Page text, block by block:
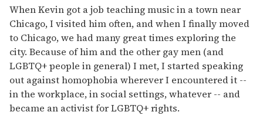
When Kevin got a job teaching music in a town near
Chicago, I visited him often, and when I finally moved
to Chicago, we had many great times exploring the
city. Because of him and the other gay men (and
LGBTQ+ people in general) I met, I started speaking
out against homophobia wherever I encountered it --
in the workplace, in social settings, whatever -- and
became an activist for LGBTQ+ rights.
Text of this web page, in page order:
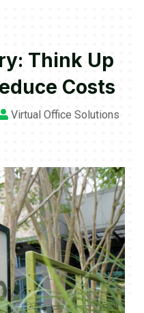
Think Up
Costs
Virtual Office Solutions
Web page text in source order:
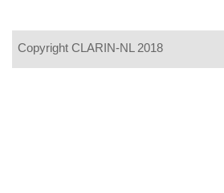
Copyright CLARIN-NL 2018
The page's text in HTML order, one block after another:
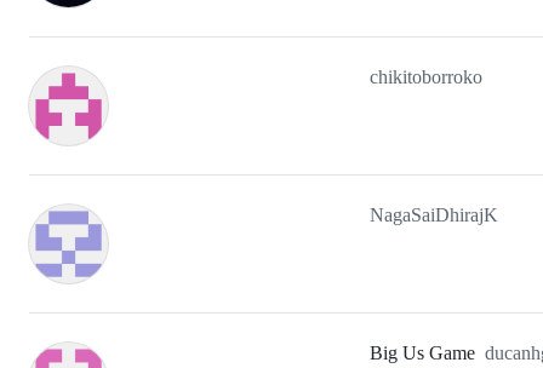
chikitoborroko
NagaSaiDhirajK
Big Us Game
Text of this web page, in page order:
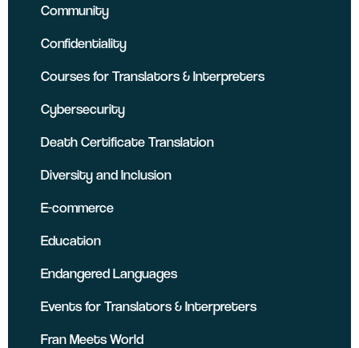
Community
Confidentiality
Courses for Translators & Interpreters
Cybersecurity
Death Certificate Translation
Diversity and Inclusion
E-commerce
Education
Endangered Languages
Events for Translators & Interpreters
Fran Meets World
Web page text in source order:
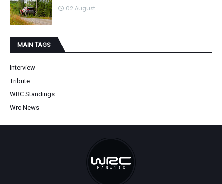
02 August
MAIN TAGS
Interview
Tribute
WRC Standings
Wrc News
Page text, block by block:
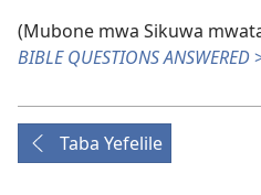
(Mubone mwa Sikuwa
BIBLE QUESTIONS ANSWERED
Taba Yefelile
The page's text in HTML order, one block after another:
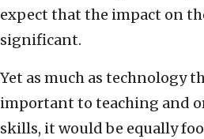
expect that the impact on
significant.
Yet as much as technology
important to teaching and
skills, it would be equally
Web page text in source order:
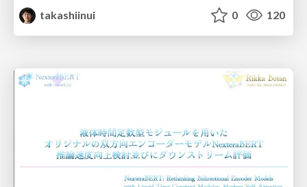
takashiinui
0 120
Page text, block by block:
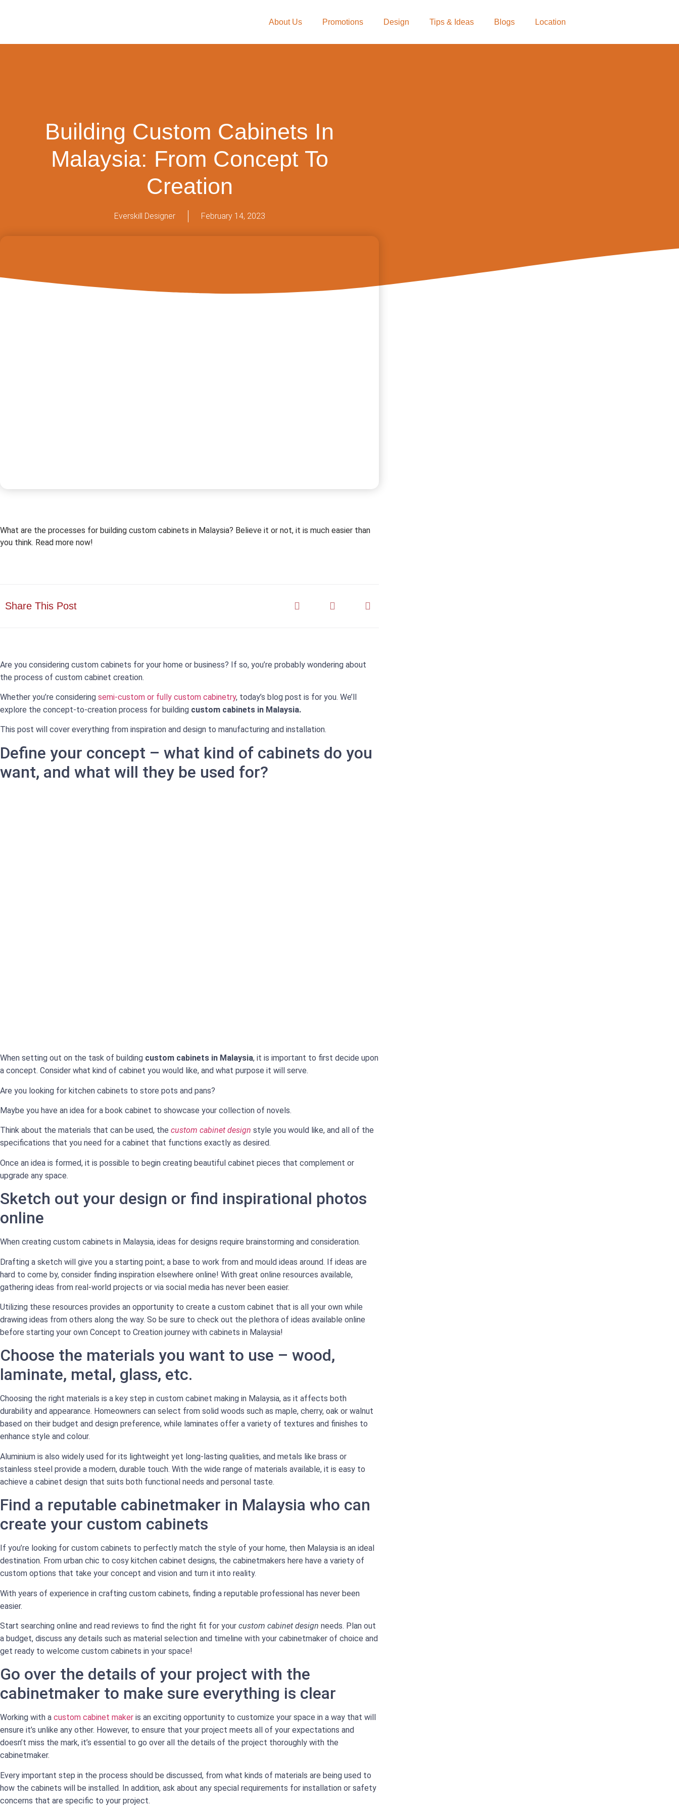
About Us Promotions Design Tips & Ideas Blogs Location
Building Custom Cabinets In
Malaysia: From Concept To
Creation
Everskill Designer February 14, 2023
What are the processes for building custom cabinets in Malaysia? Believe it or not, it is much easier than
you think. Read more now!
Share This Post
Are you considering custom cabinets for your home or business? If so, you’re probably wondering about
the process of custom cabinet creation.
Whether you’re considering semi-custom or fully custom cabinetry, today’s blog post is for you. We’ll
explore the concept-to-creation process for building custom cabinets in Malaysia.
This post will cover everything from inspiration and design to manufacturing and installation.
Define your concept – what kind of cabinets do you
want, and what will they be used for?
When setting out on the task of building custom cabinets in Malaysia, it is important to first decide upon
a concept. Consider what kind of cabinet you would like, and what purpose it will serve.
Are you looking for kitchen cabinets to store pots and pans?
Maybe you have an idea for a book cabinet to showcase your collection of novels.
Think about the materials that can be used, the custom cabinet design style you would like, and all of the
specifications that you need for a cabinet that functions exactly as desired.
Once an idea is formed, it is possible to begin creating beautiful cabinet pieces that complement or
upgrade any space.
Sketch out your design or find inspirational photos
online
When creating custom cabinets in Malaysia, ideas for designs require brainstorming and consideration.
Drafting a sketch will give you a starting point; a base to work from and mould ideas around. If ideas are
hard to come by, consider finding inspiration elsewhere online! With great online resources available,
gathering ideas from real-world projects or via social media has never been easier.
Utilizing these resources provides an opportunity to create a custom cabinet that is all your own while
drawing ideas from others along the way. So be sure to check out the plethora of ideas available online
before starting your own Concept to Creation journey with cabinets in Malaysia!
Choose the materials you want to use – wood,
laminate, metal, glass, etc.
Choosing the right materials is a key step in custom cabinet making in Malaysia, as it affects both
durability and appearance. Homeowners can select from solid woods such as maple, cherry, oak or walnut
based on their budget and design preference, while laminates offer a variety of textures and finishes to
enhance style and colour.
Aluminium is also widely used for its lightweight yet long-lasting qualities, and metals like brass or
stainless steel provide a modern, durable touch. With the wide range of materials available, it is easy to
achieve a cabinet design that suits both functional needs and personal taste.
Find a reputable cabinetmaker in Malaysia who can
create your custom cabinets
If you’re looking for custom cabinets to perfectly match the style of your home, then Malaysia is an ideal
destination. From urban chic to cosy kitchen cabinet designs, the cabinetmakers here have a variety of
custom options that take your concept and vision and turn it into reality.
With years of experience in crafting custom cabinets, finding a reputable professional has never been
easier.
Start searching online and read reviews to find the right fit for your custom cabinet design needs. Plan out
a budget, discuss any details such as material selection and timeline with your cabinetmaker of choice and
get ready to welcome custom cabinets in your space!
Go over the details of your project with the
cabinetmaker to make sure everything is clear
Working with a custom cabinet maker is an exciting opportunity to customize your space in a way that will
ensure it’s unlike any other. However, to ensure that your project meets all of your expectations and
doesn’t miss the mark, it’s essential to go over all the details of the project thoroughly with the
cabinetmaker.
Every important step in the process should be discussed, from what kinds of materials are being used to
how the cabinets will be installed. In addition, ask about any special requirements for installation or safety
concerns that are specific to your project.

********

## Work instruction
Without the pictures, transcribe the listing above exactly.

## Solution below
Page text, block by block:
When Kevin got a job teaching music in a town near
Chicago, I visited him often, and when I finally moved
to Chicago, we had many great times exploring the
city. Because of him and the other gay men (and
LGBTQ+ people in general) I met, I started speaking
out against homophobia wherever I encountered it --
in the workplace, in social settings, whatever -- and
became an activist for LGBTQ+ rights.
Text of this web page, in page order:
Think Up
Costs
Virtual Office Solutions
Web page text in source order:
Copyright CLARIN-NL 2018
The page's text in HTML order, one block after another:
chikitoborroko
NagaSaiDhirajK
Big Us Game
Text of this web page, in page order:
Community
Confidentiality
Courses for Translators & Interpreters
Cybersecurity
Death Certificate Translation
Diversity and Inclusion
E-commerce
Education
Endangered Languages
Events for Translators & Interpreters
Fran Meets World
Web page text in source order:
02 August
MAIN TAGS
Interview
Tribute
WRC Standings
Wrc News
Page text, block by block:
(Mubone mwa Sikuwa
BIBLE QUESTIONS ANSWERED
Taba Yefelile
The page's text in HTML order, one block after another:
expect that the impact on
significant.
Yet as much as technology
important to teaching and
skills, it would be equally
Web page text in source order:
takashiinui
0 120
Page text, block by block:
About Us Promotions Design Tips & Ideas Blogs Location
Building Custom Cabinets In
Malaysia: From Concept To
Creation
Everskill Designer February 14, 2023
What are the processes for building custom cabinets in Malaysia? Believe it or not, it is much easier than
you think. Read more now!
Share This Post
Are you considering custom cabinets for your home or business? If so, you’re probably wondering about
the process of custom cabinet creation.
Whether you’re considering semi-custom or fully custom cabinetry, today’s blog post is for you. We’ll
explore the concept-to-creation process for building custom cabinets in Malaysia.
This post will cover everything from inspiration and design to manufacturing and installation.
Define your concept – what kind of cabinets do you
want, and what will they be used for?
When setting out on the task of building custom cabinets in Malaysia, it is important to first decide upon
a concept. Consider what kind of cabinet you would like, and what purpose it will serve.
Are you looking for kitchen cabinets to store pots and pans?
Maybe you have an idea for a book cabinet to showcase your collection of novels.
Think about the materials that can be used, the custom cabinet design style you would like, and all of the
specifications that you need for a cabinet that functions exactly as desired.
Once an idea is formed, it is possible to begin creating beautiful cabinet pieces that complement or
upgrade any space.
Sketch out your design or find inspirational photos
online
When creating custom cabinets in Malaysia, ideas for designs require brainstorming and consideration.
Drafting a sketch will give you a starting point; a base to work from and mould ideas around. If ideas are
hard to come by, consider finding inspiration elsewhere online! With great online resources available,
gathering ideas from real-world projects or via social media has never been easier.
Utilizing these resources provides an opportunity to create a custom cabinet that is all your own while
drawing ideas from others along the way. So be sure to check out the plethora of ideas available online
before starting your own Concept to Creation journey with cabinets in Malaysia!
Choose the materials you want to use – wood,
laminate, metal, glass, etc.
Choosing the right materials is a key step in custom cabinet making in Malaysia, as it affects both
durability and appearance. Homeowners can select from solid woods such as maple, cherry, oak or walnut
based on their budget and design preference, while laminates offer a variety of textures and finishes to
enhance style and colour.
Aluminium is also widely used for its lightweight yet long-lasting qualities, and metals like brass or
stainless steel provide a modern, durable touch. With the wide range of materials available, it is easy to
achieve a cabinet design that suits both functional needs and personal taste.
Find a reputable cabinetmaker in Malaysia who can
create your custom cabinets
If you’re looking for custom cabinets to perfectly match the style of your home, then Malaysia is an ideal
destination. From urban chic to cosy kitchen cabinet designs, the cabinetmakers here have a variety of
custom options that take your concept and vision and turn it into reality.
With years of experience in crafting custom cabinets, finding a reputable professional has never been
easier.
Start searching online and read reviews to find the right fit for your custom cabinet design needs. Plan out
a budget, discuss any details such as material selection and timeline with your cabinetmaker of choice and
get ready to welcome custom cabinets in your space!
Go over the details of your project with the
cabinetmaker to make sure everything is clear
Working with a custom cabinet maker is an exciting opportunity to customize your space in a way that will
ensure it’s unlike any other. However, to ensure that your project meets all of your expectations and
doesn’t miss the mark, it’s essential to go over all the details of the project thoroughly with the
cabinetmaker.
Every important step in the process should be discussed, from what kinds of materials are being used to
how the cabinets will be installed. In addition, ask about any special requirements for installation or safety
concerns that are specific to your project.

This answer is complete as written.